裏でどれほどの膨張剤を打ち込まれているのか、想像もしたくない。



ネギは怯まなかった。

胸元に手を突っ込むその動きに、前列の警備員たちは一斉に身構える。



——だが、取り出したのは武器ではない。

両手で「銃」の形を作っただけだった。

一瞬の沈黙。

次の瞬間、嘲笑が広がる。



しかし、その直後だった。

人差し指の先端が、春に暴走するネギ坊主のように、みるみる丸く膨れ上がった。



「バン!」



花芽が弾けると同時に、無数の高速の種子が弾丸のように飛び散り、「カン、カン、カン!」と前列の警備員の胸筋に叩きつけられる。

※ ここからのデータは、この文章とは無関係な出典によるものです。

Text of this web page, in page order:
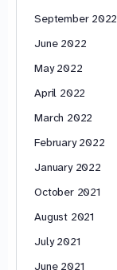
September 2022
June 2022
May 2022
April 2022
March 2022
February 2022
January 2022
October 2021
August 2021
July 2021
June 2021

彼らは反射的に顔をかばったが、数秒後、まったく痛みがないことに気づいた。



激怒した前列が退き、二列目が前へ。

全員がガトリングガンを構えている。

ネギは、自分の死に様をはっきりと幻視した。



その刹那——鼻を突く黄色い激辛の煙が、目の前で炸裂した。



視界は一瞬で奪われる。



襟元を誰かに乱暴につかまれた感触だけが残り、ネギの意識は闇へと落ちた。



◆◇◆



ここでは、月が異常なほど大きい。

太陽と競い合うかのような光が空から降り注ぎ、ネギを見下ろす小さな人影に、薄い聖光のヴェールをまとわせていた。

そのせいで、彼女は実際よりもずっと大きく見える。



彼女は大きなフードを勢いよく外す。

中から現れたのは、弾けるような弾力と、目が痛くなるほど鮮やかなしょうが色のドレッドヘア。



「しょうが人間、ショウガだよ」



ニッと口角を上げた笑みは、どこか狡猾だ。



「この世界の“本当の秘密”、教えてあげる」



ネギとショウガは、ヴィラの屋上、建築家が偶然残した隅の影に身を寄せていた。

そこは今、彼らにとって唯一の安全地帯だ。



周囲には無数の警備員と、終わりの見えない危機。

こんな狭い影が守ってくれるのも、ほんのわずかな時間だけだろう。

次にどうやって逃げるか——それこそが本当の難題だった。



ネギはこめかみを押さえ、警戒を隠さずに言った。



「もう泥棒なんだろ。

どうして、君が詐欺師じゃないって信じられる?」



ショウガは、やけに無垢なほど大きな瞳をぱちくりさせる。

その仕草に一瞬、ネギの心は揺れたが、すぐに思い出す。

——女の涙は、二度と信じないと誓ったことを。



「盗みじゃないよ」



ショウガは胸を張った。



「“余ってる資源”を、本当に必要な人たちに再分配してるだけ」



ネギは、生まれて初めて、略奪をここまで堂々と正当化する言い方を聞いた。



「第5環に住む人たちが、どれだけ絶望してるか、君は知らない」



ショウガは声を潜める。



「あそこには太陽がない。

植物人間たちは、少しずつ枯れていく。

唯一の救いはね、目を閉じて死を迎えるとき、目の前の闇を“いつもの日常”だと勘違いできること。

目を開けても闇、閉じても闇。

だから、死さえも怖くなくなる」



ネギは黙り込んだ。

知っている。

——いや、知りすぎるほどに。



「だからさ」



ショウガは拳を握り、瞳を輝かせた。



「私が言ってる“光源倉庫”を見つけられれば、光を持ち帰れる。

みんなを照らせる。

ほんの少しでも」



その声は、あまりにもまっすぐで、あまりにも無邪気だった。

そして、ネギの胸の奥に、久しく忘れていた火を灯す。



彼は彼女を見つめ、ふと思った。

——もう一度くらい、賭けてみてもいいんじゃないか。



どうせ、ここで何もしなければ死ぬ。

だったら、事態をもっとかき乱してやる。

運が良ければ、生き延びられるかもしれない。



こうして——ネギとショウガの同盟は、誰にも知られぬまま、静かに結ばれた。